(TASK OBJECTIVE):
In full and exactly, reproduce the entries below, but omit the pictures.

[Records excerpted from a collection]

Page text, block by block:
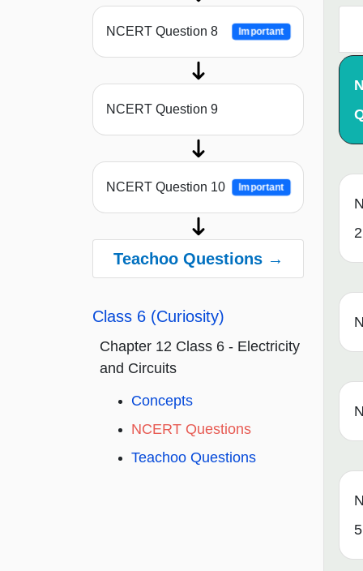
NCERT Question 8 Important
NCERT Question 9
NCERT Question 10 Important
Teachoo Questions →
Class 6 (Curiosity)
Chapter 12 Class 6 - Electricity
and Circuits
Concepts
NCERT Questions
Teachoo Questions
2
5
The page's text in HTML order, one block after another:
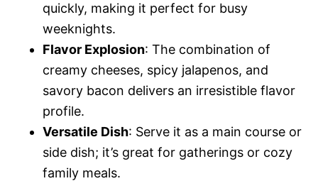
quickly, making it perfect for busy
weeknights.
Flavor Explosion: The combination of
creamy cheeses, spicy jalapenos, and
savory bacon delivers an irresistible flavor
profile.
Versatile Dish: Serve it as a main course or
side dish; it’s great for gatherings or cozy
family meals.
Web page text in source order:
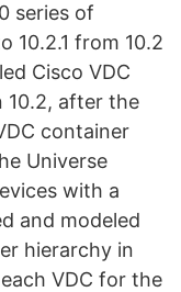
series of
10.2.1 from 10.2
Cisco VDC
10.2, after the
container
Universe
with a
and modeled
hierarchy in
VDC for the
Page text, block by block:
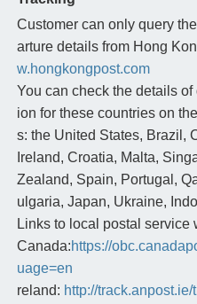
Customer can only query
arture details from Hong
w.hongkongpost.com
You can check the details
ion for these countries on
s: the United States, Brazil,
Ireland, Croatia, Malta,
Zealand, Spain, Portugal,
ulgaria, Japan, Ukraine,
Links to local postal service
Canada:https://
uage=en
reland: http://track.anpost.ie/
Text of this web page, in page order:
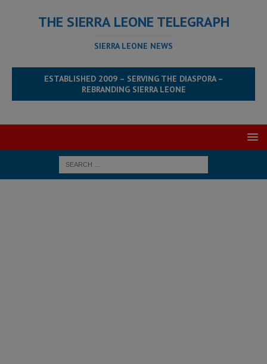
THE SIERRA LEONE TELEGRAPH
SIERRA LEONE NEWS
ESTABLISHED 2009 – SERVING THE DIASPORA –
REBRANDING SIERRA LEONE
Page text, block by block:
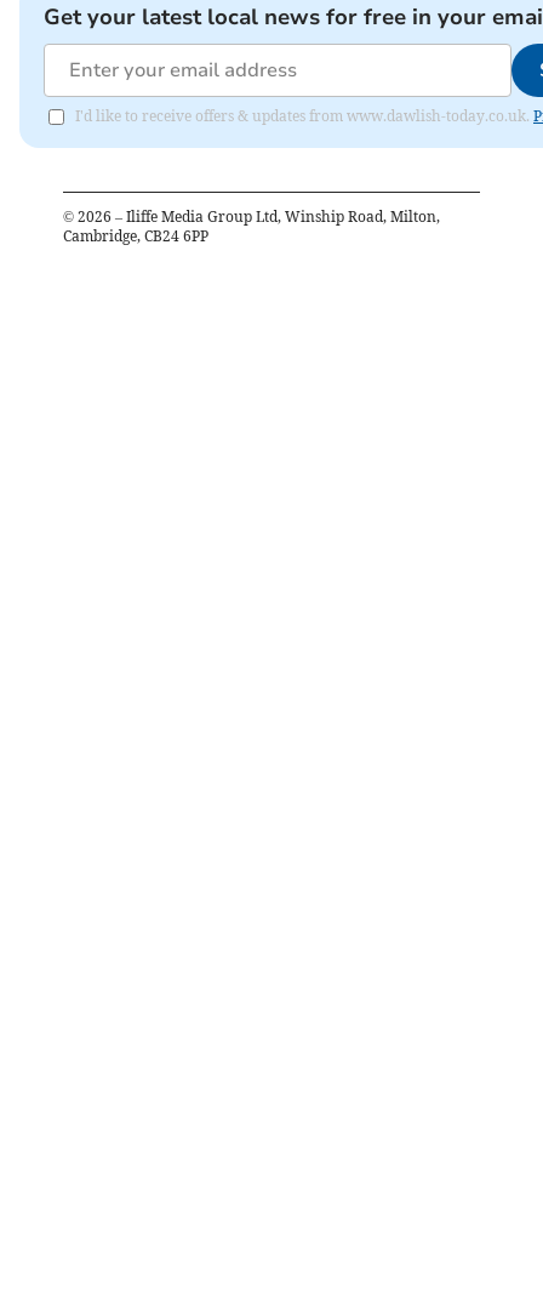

(EXERCISE SOLUTION):
Page text, block by block:
NCERT Question 8 Important
NCERT Question 9
NCERT Question 10 Important
Teachoo Questions →
Class 6 (Curiosity)
Chapter 12 Class 6 - Electricity
and Circuits
Concepts
NCERT Questions
Teachoo Questions
2
5
The page's text in HTML order, one block after another:
quickly, making it perfect for busy
weeknights.
Flavor Explosion: The combination of
creamy cheeses, spicy jalapenos, and
savory bacon delivers an irresistible flavor
profile.
Versatile Dish: Serve it as a main course or
side dish; it’s great for gatherings or cozy
family meals.
Web page text in source order:
series of
10.2.1 from 10.2
Cisco VDC
10.2, after the
container
Universe
with a
and modeled
hierarchy in
VDC for the
Page text, block by block:
Customer can only query
arture details from Hong
w.hongkongpost.com
You can check the details
ion for these countries on
s: the United States, Brazil,
Ireland, Croatia, Malta,
Zealand, Spain, Portugal,
ulgaria, Japan, Ukraine,
Links to local postal service
Canada:https://
uage=en
reland: http://track.anpost.ie/
Text of this web page, in page order:
THE SIERRA LEONE TELEGRAPH
SIERRA LEONE NEWS
ESTABLISHED 2009 – SERVING THE DIASPORA –
REBRANDING SIERRA LEONE
Page text, block by block:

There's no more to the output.